■ What the task requires:
Gather all lines in the records below that include the word "source".

■ Data excerpts:
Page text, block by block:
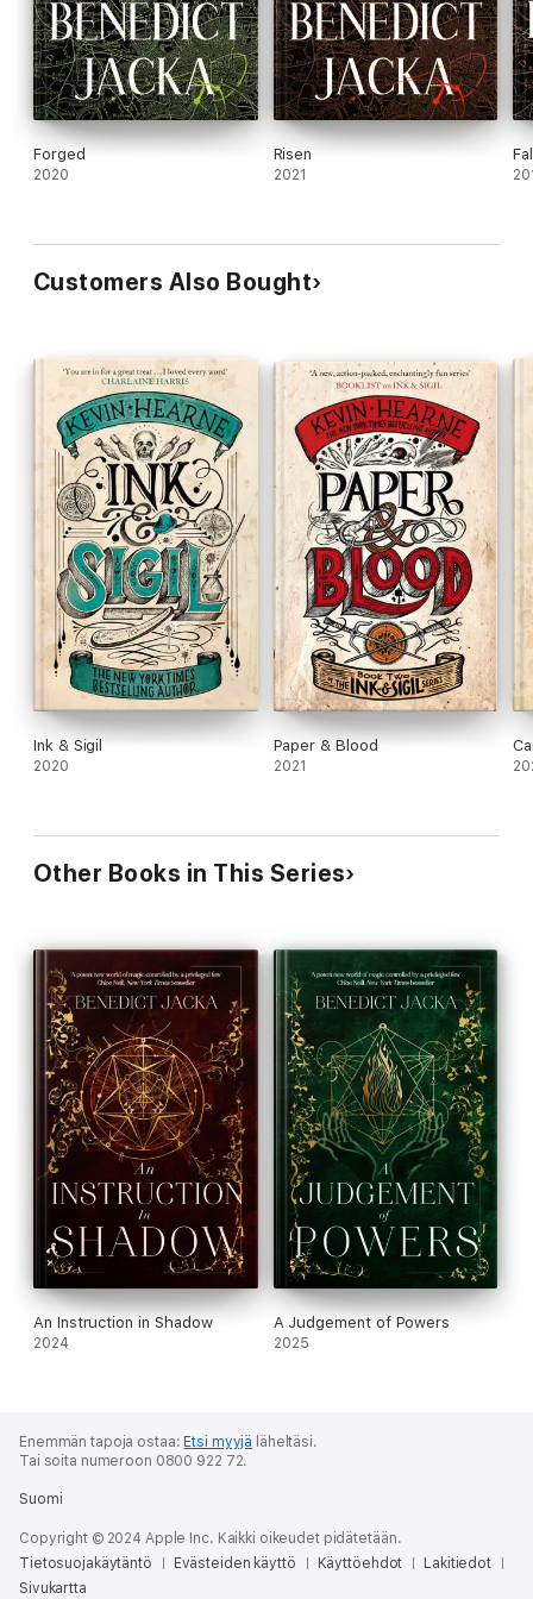
Forged
2020
Risen
2021
Customers Also Bought
Ink & Sigil
2020
Paper & Blood
2021
Other Books in This Series
An Instruction in Shadow
2024
A Judgement of Powers
2025
Enemmän tapoja ostaa:Etsi myyjä läheltäsi.
Tai soita numeroon 0800 922 72.
Suomi
Copyright © 2024 Apple Inc. Kaikki oikeudet pidätetään.
Tietosuojakäytäntö
Evästeiden käyttö Käyttöehdot
Lakitiedot
Sivukartta
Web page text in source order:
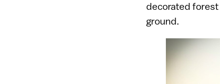
decorated forest
ground.
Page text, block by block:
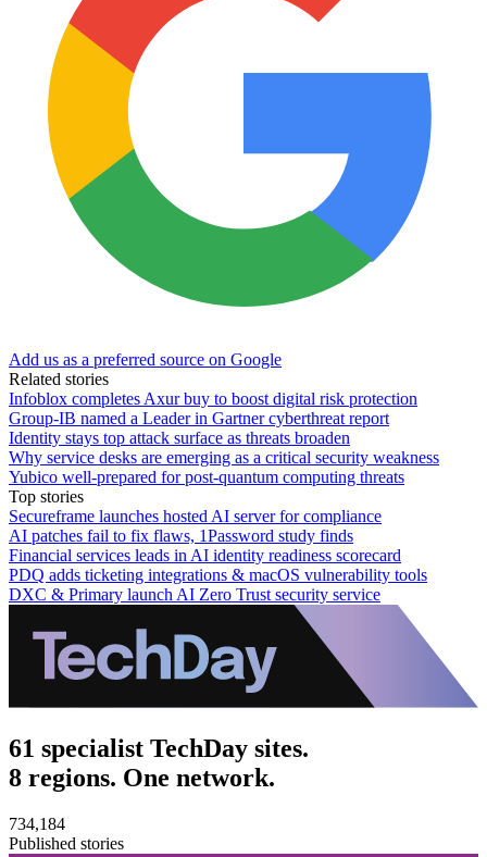
Add us as a preferred source on Google
Related stories
Infoblox completes Axur buy to boost digital risk protection
Group-IB named a Leader in Gartner cyberthreat report
Identity stays top attack surface as threats broaden
Why service desks are emerging as a critical security weakness
Yubico well-prepared for post-quantum computing threats
Top stories
Secureframe launches hosted AI server for compliance
AI patches fail to fix flaws, 1Password study finds
Financial services leads in AI identity readiness scorecard
PDQ adds ticketing integrations & macOS vulnerability tools
DXC & Primary launch AI Zero Trust security service
61 specialist TechDay sites.
8 regions. One network.
734,184
Published stories
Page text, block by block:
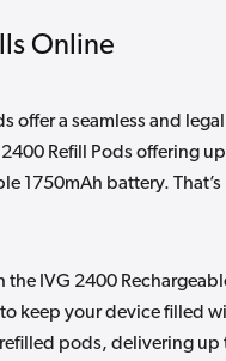
Online
offer a seamless and
Refill Pods offering
1750mAh battery.
the IVG 2400
keep your device filled
pods, delivering up
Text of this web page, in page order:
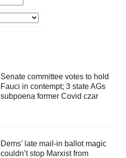
Senate committee votes to hold
Fauci in contempt; 3 state AGs
subpoena former Covid czar
Dems’ late mail-in ballot magic
couldn’t stop Marxist from
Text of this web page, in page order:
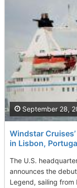
Windstar
in Lisbon,
The U.S.
announces the
Legend, sailing from
September 28,

■ Answer space:
Web page text in source order:
Add us as a preferred source on Google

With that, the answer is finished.